Below is a set of entries. Reproduce exactly the lines from the one containing "1 Brushless DC Motors for" through the end, both included.
Records to process: Begin
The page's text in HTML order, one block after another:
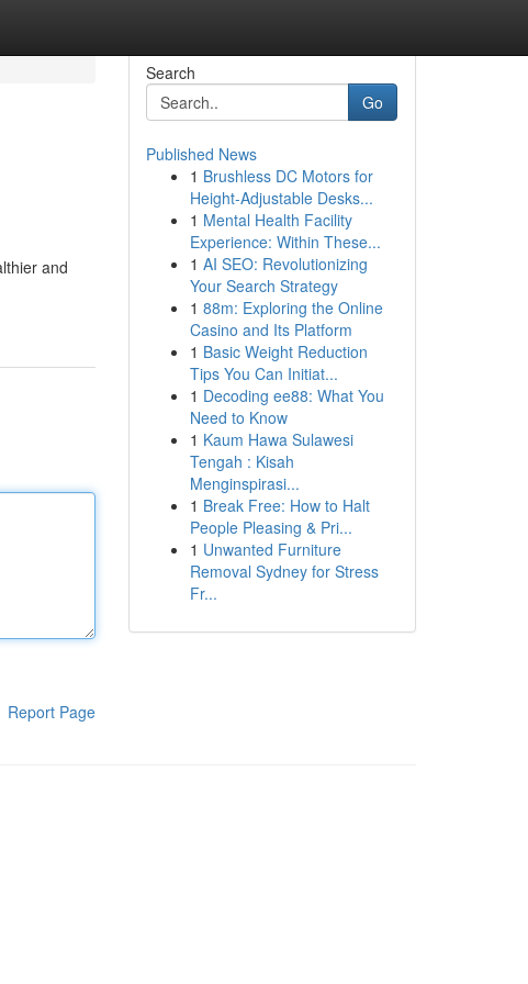
and
Report Page
Search
Go
Published News
1 Brushless DC Motors for
Height-Adjustable Desks...
1 Mental Health Facility
Experience: Within These...
1 AI SEO: Revolutionizing
Your Search Strategy
1 88m: Exploring the Online
Casino and Its Platform
1 Basic Weight Reduction
Tips You Can Initiat...
1 Decoding ee88: What You
Need to Know
1 Kaum Hawa Sulawesi
Tengah : Kisah
Menginspirasi...
1 Break Free: How to Halt
People Pleasing & Pri...
1 Unwanted Furniture
Removal Sydney for Stress
Fr...
Records to process: End
Solution ::
1 Brushless DC Motors for
Height-Adjustable Desks...
1 Mental Health Facility
Experience: Within These...
1 AI SEO: Revolutionizing
Your Search Strategy
1 88m: Exploring the Online
Casino and Its Platform
1 Basic Weight Reduction
Tips You Can Initiat...
1 Decoding ee88: What You
Need to Know
1 Kaum Hawa Sulawesi
Tengah : Kisah
Menginspirasi...
1 Break Free: How to Halt
People Pleasing & Pri...
1 Unwanted Furniture
Removal Sydney for Stress
Fr...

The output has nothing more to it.